This is something that really appeals to me. The idea that as bad as I am during the year there is one month that I look after myself. Giving it time to rest, revive and reset itself. You sleep so much better find a whole lot of energy you though you lost with the last five years and it is a great way to reconnect- with nature and people.
Hahaha- don’t mock me! I know I sound all new age and hippy. When you cant just pop down the road to a cafe for an outing, or to the pub to catch up with friends you find yourself making an effort. Last night before I went to bed I made Mr Lid a packed lunch to take to work today- as every wife should, on the weekend we are going on a picnic, or a walk in the bush somewhere. We might invite some friends to join us- maybe even play beach cricket…
Ok now I am taking the piss. Me play a ball sport?! Hi Ball meet Face…
I have found during Detox comfort food is essential- this soup is essential…
Moroccan Pumpkin and chickpea soup with spiced yoghurt
1/2tsp Ground Ginger
1/2tsp Ground Cinnamon and a Cinnamon Quill
1tsp Ground Cumin
1tsp Ground Coriander
1tsp Smoked Paprika
1/2tsp Chilli (depends on how spicy you like it)
1/2tsp Caraway seeds
1 Onion (diced)
1 Pumpkin (peeled and seeds removed)
1 can Chickpeas (you could cook fresh, or any other tinned legumes that you like, like lentils)
Salt- or a stock cube.
In a dash of oil fry the onion and the spices till translucent, add diced pumpkin and cover with water.
Let cook till pumpkin is soft.
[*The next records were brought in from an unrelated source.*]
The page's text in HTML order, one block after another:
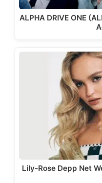
ALPHA DRIVE ONE
Lily-Rose Depp Net
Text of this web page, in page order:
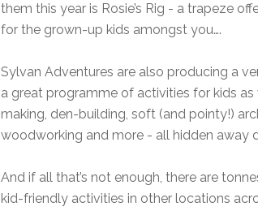
them this year is Rosie’s Rig - a trapeze
for the grown-up kids amongst you….
Sylvan Adventures are also producing a
a great programme of activities for kids as
making, den-building, soft (and pointy!)
woodworking and more - all hidden away
And if all that’s not enough, there are
kid-friendly activities in other locations
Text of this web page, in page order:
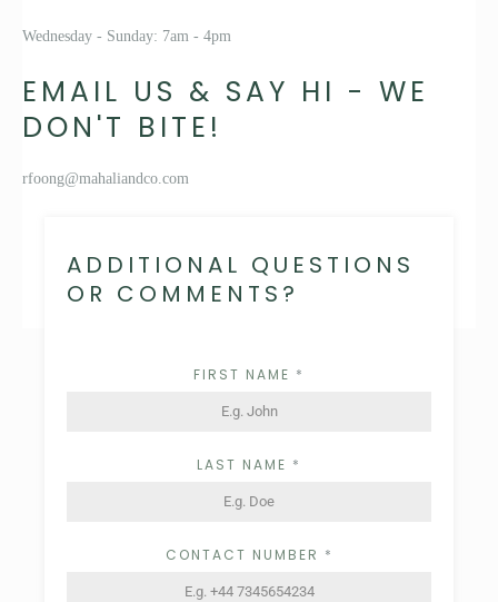
Wednesday - Sunday: 7am - 4pm
EMAIL US & SAY HI - WE
DON'T BITE!
rfoong@mahaliandco.com
ADDITIONAL QUESTIONS
OR COMMENTS?
FIRST NAME *
LAST NAME *
CONTACT NUMBER *
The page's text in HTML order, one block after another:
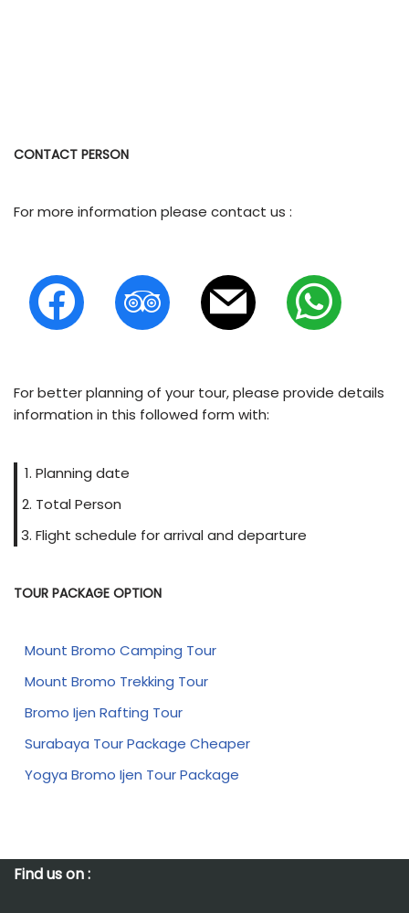
CONTACT PERSON
For more information please contact us :
For better planning of your tour, please provide details
information in this followed form with:
Planning date
Total Person
Flight schedule for arrival and departure
TOUR PACKAGE OPTION
Mount Bromo Camping Tour
Mount Bromo Trekking Tour
Bromo Ijen Rafting Tour
Surabaya Tour Package Cheaper
Yogya Bromo Ijen Tour Package
Find us on :
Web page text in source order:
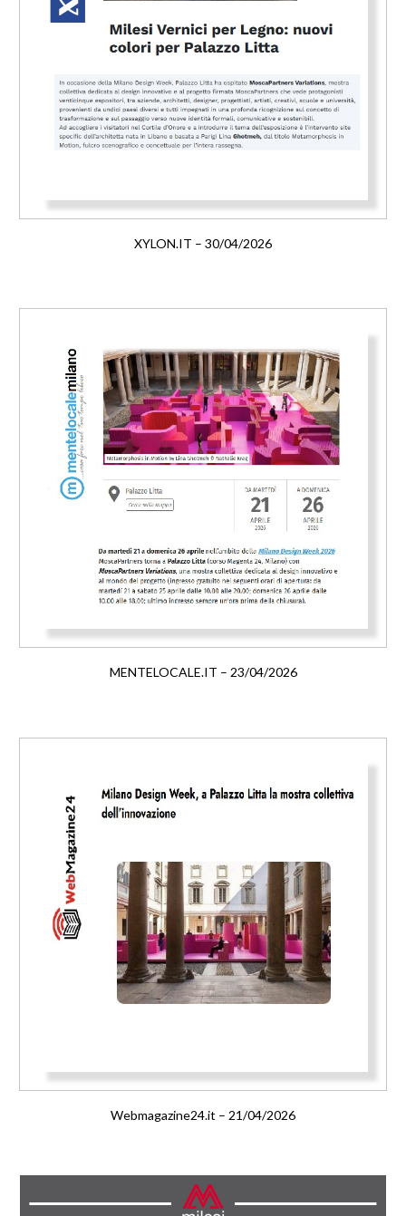
XYLON.IT – 30/04/2026
MENTELOCALE.IT – 23/04/2026
Webmagazine24.it – 21/04/2026
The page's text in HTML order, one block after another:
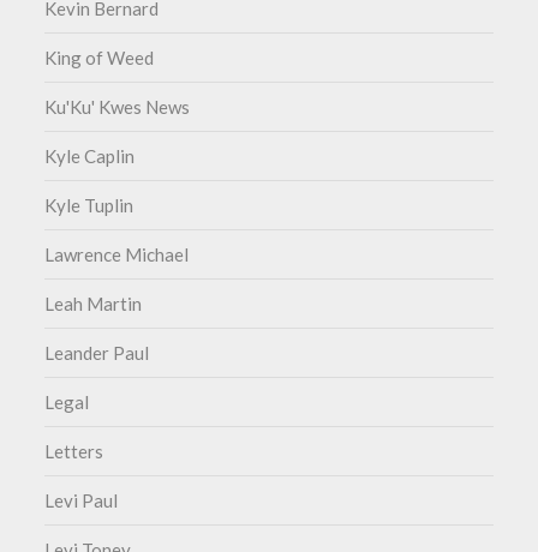
Kevin Bernard
King of Weed
Ku'Ku' Kwes News
Kyle Caplin
Kyle Tuplin
Lawrence Michael
Leah Martin
Leander Paul
Legal
Letters
Levi Paul
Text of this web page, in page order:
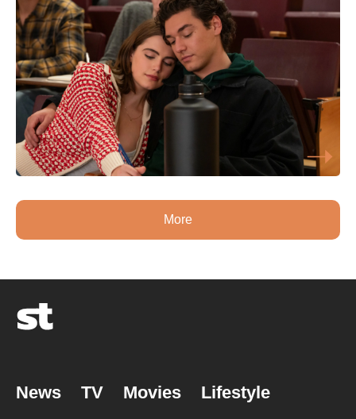
More
News TV Movies Lifestyle
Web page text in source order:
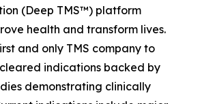
(Deep TMS™) platform
health and transform lives.
and only TMS company to
indications backed by
demonstrating clinically
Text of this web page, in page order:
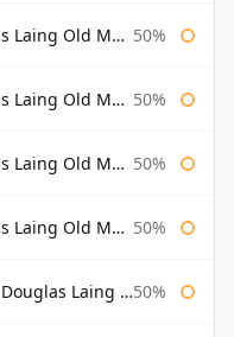
Cask Bottled 2000 50%
Old Malt Cask 50%
Cask Bottled 2001 50%
Old Malt Cask 50%
Old Malt Cask 50%
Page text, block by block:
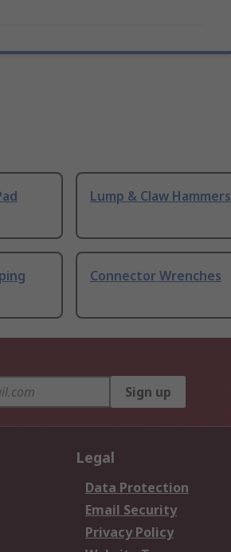
Lump & Claw Hammers
Connector Wrenches
Sign up
Legal
Data Protection
Email Security
Privacy Policy
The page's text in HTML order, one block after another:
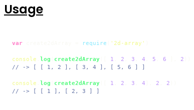
Usage
var require '2d-array'
console log create2dArray 1 2 3 4 5 6 2
// -> [ [ 1, 2 ], [ 3, 4 ], [ 5, 6 ] ]
console log create2dArray 1 2 3 4 2 2
// -> [ [ 1 ], [ 2, 3 ] ]
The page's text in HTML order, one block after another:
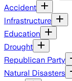
Accident
Infrastructure
Education
Drought
Republican Party
Natural Disasters
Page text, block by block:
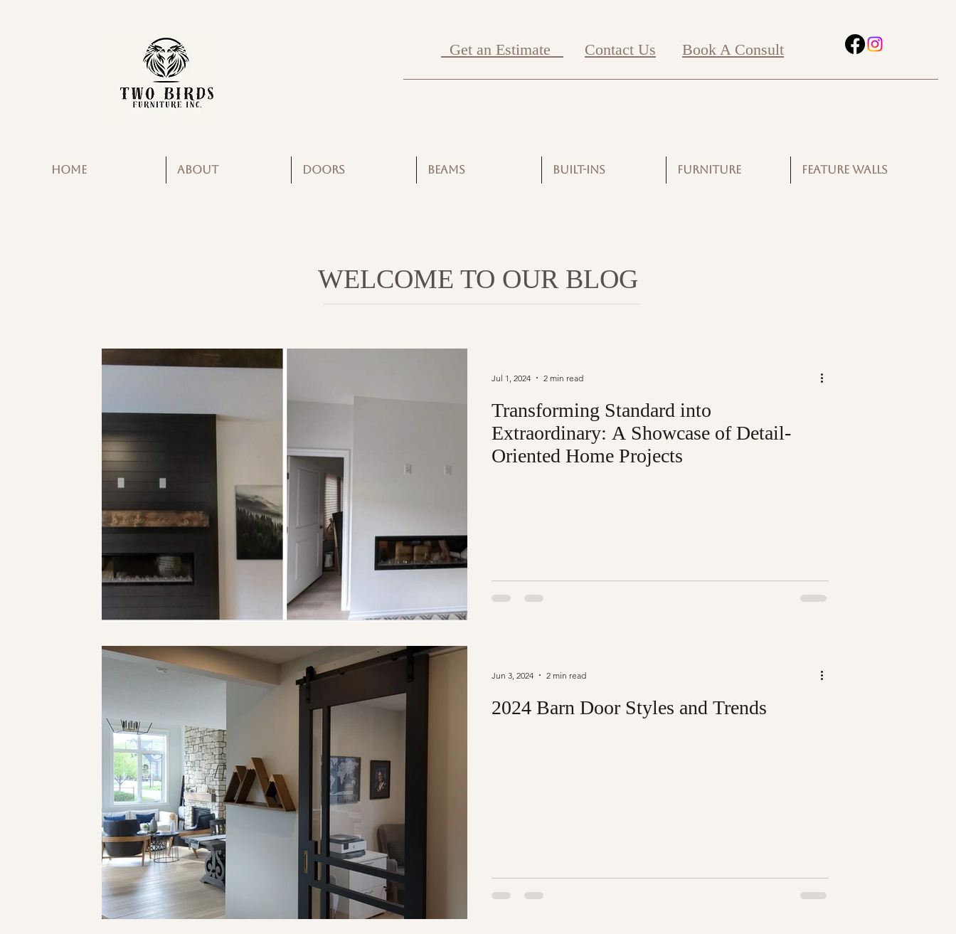
Get an Estimate Contact Us Book A Consult
HOME ABOUT DOORS BEAMS BUILT-INS FURNITURE FEATURE WALLS
WELCOME TO OUR BLOG
Transforming Standard into
Extraordinary: A Showcase of Detail-
Oriented Home Projects
Jul 1, 2024 2 min read
2024 Barn Door Styles and Trends
Jun 3, 2024 2 min read
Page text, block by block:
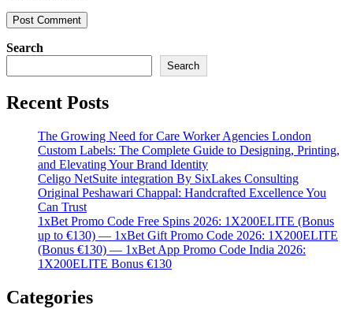
Search
Search
Recent Posts
The Growing Need for Care Worker Agencies London
Custom Labels: The Complete Guide to Designing, Printing,
and Elevating Your Brand Identity
Celigo NetSuite integration By SixLakes Consulting
Original Peshawari Chappal: Handcrafted Excellence You
Can Trust
1xBet Promo Code Free Spins 2026: 1X200ELITE (Bonus
up to €130) — 1xBet Gift Promo Code 2026: 1X200ELITE
(Bonus €130) — 1xBet App Promo Code India 2026:
1X200ELITE Bonus €130
Categories
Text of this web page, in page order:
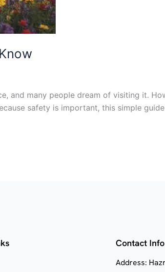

I used a stick blender to puree soup, this can be done with a potato masher, a jug blender or food processor… remember to remove cinnamon quill if using!
Adjust spices to get a nice balance- I like a bit of honey to help bring out the natural sweetness in the pumpkin.
*you can use whole spices and gently toast them in a dry pan till fragrant then grind them up- this will give a lovely fresh strong spice to the soup- but to be honest I was in a hurry and couldn’t be bothered.
Natural unsweetened Yoghurt
1 Clove crushed Garlic
Squeeze Lemon juice
Salt and Pepper
Mix everything together and let sit in the fridge for a bit so flavours mingle.